# Thread: Finding Subgroups in Z

1. ## Finding Subgroups in Z

I'm a little confused by exactly what this question is asking and am thinking I might be over simplifing it.

The question reads "Find all subgrounps of ${Z}_{12}$".

Does this simply mean list
{null, {0}, {1}, ... , {0, 1}, {0, 2}, ..., {0,1,2,3,4,5,6,7,8,9,10, 11}} as all of the subgrounds?

There is no operation defined on the group, so I'm not sure what else to do?

Thanks!

2. Originally Posted by apsis
I'm a little confused by exactly what this question is asking and am thinking I might be over simplifing it.

The question reads "Find all subgrounps of ${Z}_{12}$".

Does this simply mean list
{null, {0}, {1}, ... , {0, 1}, {0, 2}, ..., {0,1,2,3,4,5,6,7,8,9,10, 11}} as all of the subgrounds?

There is no operation defined on the group, so I'm not sure what else to do?

Thanks!
This is the set $\{ [0]_{12}, [1]_{12}, ... , [11]_{12} \}$ with binary operation "addition modulo $12$".

3. How do I count the subgroups then? If I say that [0], [1], ... , [11] are the subgroups its not correct, because the closure property is not satisfied, i.e., [1] + [1] is not a member of [1] in ${Z}_{12}$, and so [1] is not a subgroup. So I would have to expand that group to include [2], but then I run into the same issue of [1] + [2]. Eventually I would include all elements and rebuild the group ${Z}_{12}$.

The same argument applies for all elements of the group (except [0]). So does that mean the only proper subgroup is [0]? Or am I thinking of this wrong?

Thanks

4. The subgroup of a cyclic group is cyclic. Therefore, any subgroup must be generated by an element.
Take for example $[2]_{12}$ then the subgroup generated by it is $\{ [0]_{12},[2]_{12},[4]_{12},[6]_{12}, [8]_{12},[10]_{12} \}$.

5. So if I'm thinking of this right then the subgroups are

[0] -> {[0]}
[1] -> ${Z}_{12}$
[2] -> {[0], [2], [4], [6], [8], [10]}
[3] -> {[0], [3], [6], [9]}
[4] -> {[0], [4], [8]}
[6] -> {[0], [6]}

Any other generator just results in the set ${Z}_{12}$, which would be repetitive.

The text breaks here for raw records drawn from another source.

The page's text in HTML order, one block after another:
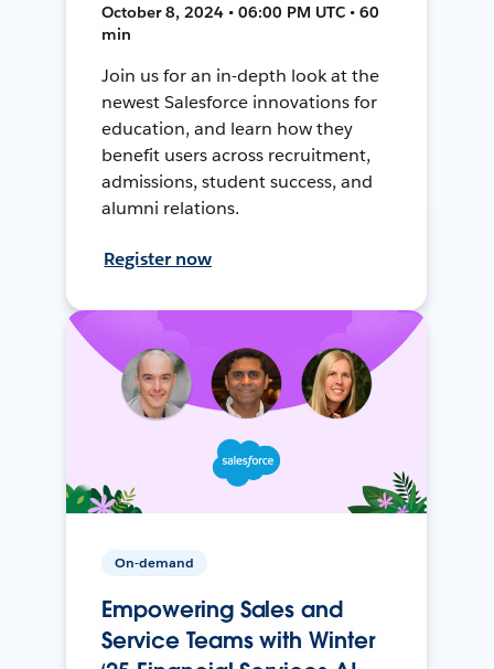
October 8, 2024 • 06:00 PM UTC • 60
min
Join us for an in-depth look at the
newest Salesforce innovations for
education, and learn how they
benefit users across recruitment,
admissions, student success, and
alumni relations.
Register now
On-demand
Empowering Sales and
Service Teams with Winter
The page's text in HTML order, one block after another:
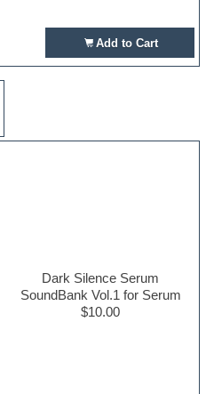
Add to Cart
Dark Silence Serum
SoundBank Vol.1 for Serum
$10.00
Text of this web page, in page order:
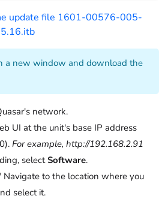
update file 1601-00576-005-
a new window and download the
network.
UI at the unit's base IP address
For example, http://192.168.2.91
selectSoftware.
Navigate to the location where you
select it.
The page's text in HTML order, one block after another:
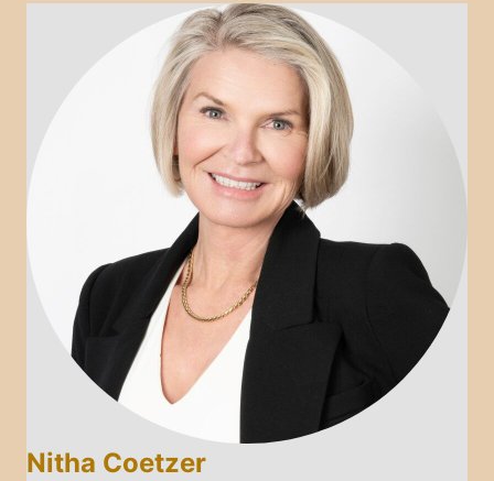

6. Originally Posted by apsis
So if I'm thinking of this right then the subgroups are

[0] -> {[0]}
[1] -> ${Z}_{12}$
[2] -> {[0], [2], [4], [6], [8], [10]}
[3] -> {[0], [3], [6], [9]}
[4] -> {[0], [4], [8]}
[6] -> {[0], [6]}

Any other generator just results in the set ${Z}_{12}$, which would be repetitive.
Yes ! In fact for each $k|12$, $1\leq k\leq 12$, we can generate a distinct subgroup. Furthermore, $\left < [k_1]_{12} \right> \subseteq \left< [k_2]_{12}\right>$ if and only if $k_1|k_2$.

You want to try doing a similar problem for $\mathbb{Z}_{60}$ by finding all the subgroups using the above result.

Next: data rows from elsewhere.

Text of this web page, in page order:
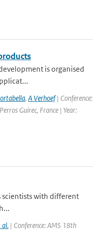
is organised
, A Verhoef| Conference:
Guirec, France | Year:
scientists with different
al. | Conference: AMS 18th
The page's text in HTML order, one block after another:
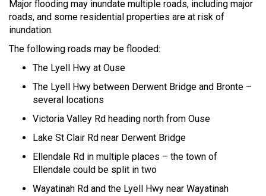
Major flooding may inundate multiple roads, including major
roads, and some residential properties are at risk of
inundation.
The following roads may be flooded:
The Lyell Hwy at Ouse
The Lyell Hwy between Derwent Bridge and Bronte –
several locations
Victoria Valley Rd heading north from Ouse
Lake St Clair Rd near Derwent Bridge
Ellendale Rd in multiple places – the town of
Ellendale could be split in two
Wayatinah Rd and the Lyell Hwy near Wayatinah
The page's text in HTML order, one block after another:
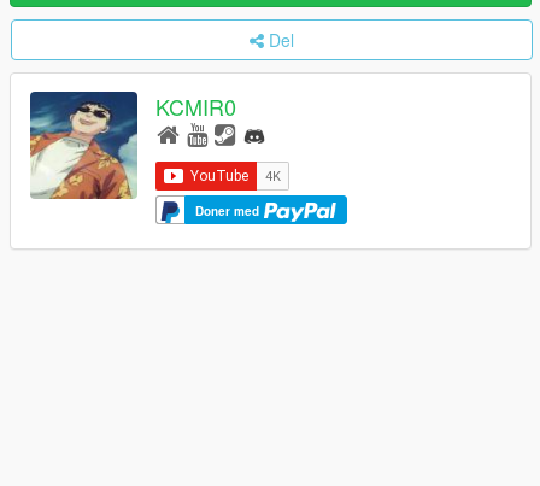
Del
KCMIR0
Doner med
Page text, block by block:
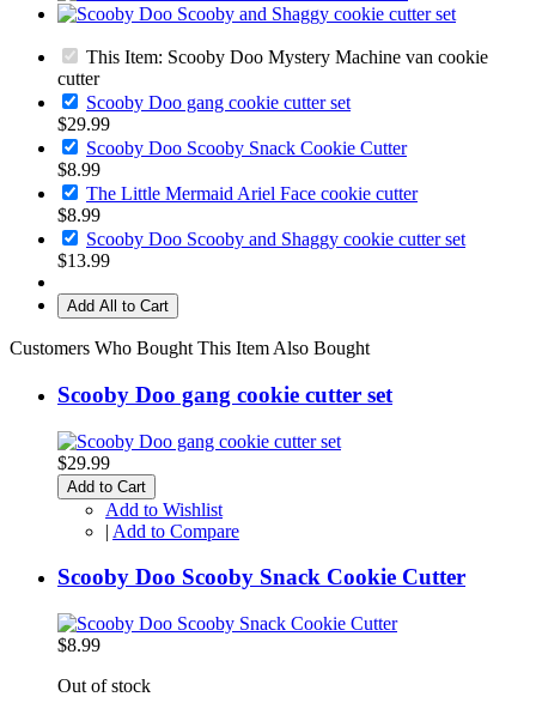
This Item: Scooby Doo Mystery Machine van cookie
cutter
Scooby Doo gang cookie cutter set
$29.99
Scooby Doo Scooby Snack Cookie Cutter
$8.99
The Little Mermaid Ariel Face cookie cutter
$8.99
Scooby Doo Scooby and Shaggy cookie cutter set
$13.99
Add All to Cart
Customers Who Bought This Item Also Bought
Scooby Doo gang cookie cutter set
$29.99
Add to Cart
Add to Wishlist
| Add to Compare
Scooby Doo Scooby Snack Cookie Cutter
$8.99
Out of stock
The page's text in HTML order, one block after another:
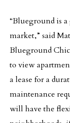
“Blueground is
market,” said
Blueground
to view
a lease for a
maintenance
will have the

7. wicked thanks! those results make it much easier to determine the subgroups so for ${Z}_{60}$ the generators of distinct subgroups are the integers that divide 60.

But for your second result showing the subgroups of subgroups, isn't that backwards? In my list I have <6> $\subseteq$ <3>. Not the other way around as your result would predict?

8. Originally Posted by apsis
But for your second result showing the subgroups of subgroups, isn't that backwards? In my list I have <6> $\subseteq$ <3>. Not the other way around as your result would predict?
Yes! Sorry about that. It should say $k_2|k_1$ and not $k_1|k_2$.